Pigment Red 177 and / or CI Pigment Red 224
The photosensitive coloring composition for a color filter according to claim 1, wherein 3. The photosensitive coloring composition for a color filter containing (A) a pigment, (B) a binder resin, (C) a radiation-sensitive compound and (D) a solvent, wherein the (A) pigment is (A) A-1) CI Pigment Red 25
4, and (A-3) the light transmittance at 470 nm is 10
% Or less and a combination of Y pigments having a light transmittance at 535 nm of 80% or more. 4. A photosensitive coloring composition for a color filter comprising (A) a pigment, (B) a binder resin, (C) a radiation-sensitive compound and (D) a solvent, wherein the pigment (A) is (A) -1) CI Pigment Red 25
4, (A-2) at least one type of red pigment other than CI Pigment Red 254, and (A-3) a light transmittance at 470 nm of 10% or less and a light transmittance at 535 nm of 80% or more.

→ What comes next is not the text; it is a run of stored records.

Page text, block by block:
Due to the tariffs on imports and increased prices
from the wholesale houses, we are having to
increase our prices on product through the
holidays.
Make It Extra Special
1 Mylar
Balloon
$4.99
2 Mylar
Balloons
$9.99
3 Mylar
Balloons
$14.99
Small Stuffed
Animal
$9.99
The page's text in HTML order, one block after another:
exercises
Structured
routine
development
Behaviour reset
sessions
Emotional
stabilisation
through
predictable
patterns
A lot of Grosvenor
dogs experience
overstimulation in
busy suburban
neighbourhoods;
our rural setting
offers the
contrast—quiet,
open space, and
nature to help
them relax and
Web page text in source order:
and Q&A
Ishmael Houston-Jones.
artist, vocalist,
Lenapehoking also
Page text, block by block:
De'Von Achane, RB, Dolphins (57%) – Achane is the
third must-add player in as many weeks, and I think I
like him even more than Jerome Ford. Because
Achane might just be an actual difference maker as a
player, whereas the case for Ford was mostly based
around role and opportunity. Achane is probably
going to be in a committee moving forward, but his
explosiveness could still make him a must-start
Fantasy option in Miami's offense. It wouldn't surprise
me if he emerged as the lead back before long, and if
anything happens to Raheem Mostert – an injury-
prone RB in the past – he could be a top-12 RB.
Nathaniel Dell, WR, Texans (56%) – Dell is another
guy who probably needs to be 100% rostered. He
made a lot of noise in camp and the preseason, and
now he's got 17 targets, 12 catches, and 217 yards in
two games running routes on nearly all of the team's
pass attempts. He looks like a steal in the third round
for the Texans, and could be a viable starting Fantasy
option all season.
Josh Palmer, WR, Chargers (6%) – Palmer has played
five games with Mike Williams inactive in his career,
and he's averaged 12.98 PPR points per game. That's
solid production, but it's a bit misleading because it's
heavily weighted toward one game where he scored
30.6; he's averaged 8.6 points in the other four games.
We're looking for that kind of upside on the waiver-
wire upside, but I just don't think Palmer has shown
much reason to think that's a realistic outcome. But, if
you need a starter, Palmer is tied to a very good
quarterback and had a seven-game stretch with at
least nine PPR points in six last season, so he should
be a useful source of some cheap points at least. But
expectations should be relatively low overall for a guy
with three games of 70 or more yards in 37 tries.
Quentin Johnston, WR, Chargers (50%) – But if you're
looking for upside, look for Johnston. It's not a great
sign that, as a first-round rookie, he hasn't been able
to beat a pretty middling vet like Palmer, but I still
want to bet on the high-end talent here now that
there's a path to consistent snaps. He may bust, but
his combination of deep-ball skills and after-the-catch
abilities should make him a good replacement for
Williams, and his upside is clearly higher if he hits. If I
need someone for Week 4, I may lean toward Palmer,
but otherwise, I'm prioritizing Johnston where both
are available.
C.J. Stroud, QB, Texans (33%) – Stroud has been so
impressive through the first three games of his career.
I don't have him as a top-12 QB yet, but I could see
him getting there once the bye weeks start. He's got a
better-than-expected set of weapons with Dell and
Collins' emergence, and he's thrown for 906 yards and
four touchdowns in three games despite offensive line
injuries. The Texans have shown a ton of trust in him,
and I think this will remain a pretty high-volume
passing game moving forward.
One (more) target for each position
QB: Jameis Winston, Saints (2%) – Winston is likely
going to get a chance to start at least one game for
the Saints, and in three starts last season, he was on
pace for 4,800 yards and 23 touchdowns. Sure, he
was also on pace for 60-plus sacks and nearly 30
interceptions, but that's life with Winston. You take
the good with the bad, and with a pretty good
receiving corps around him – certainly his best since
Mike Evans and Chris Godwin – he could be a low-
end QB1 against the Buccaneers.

A photosensitive coloring composition for a color filter, which is a combination of a certain Y pigment. 5. The red pigment according to (A-2), wherein the red pigment is CI.
Pigment Red 177 and / or CI Pigment Red 224
The photosensitive coloring composition for a color filter according to claim 4, wherein 6. The pigment (A) having an average particle size of 0.01
The photosensitive coloring composition for a color filter according to any one of claims 1 to 5, wherein the thickness is from 0.3 to 0.3 µm.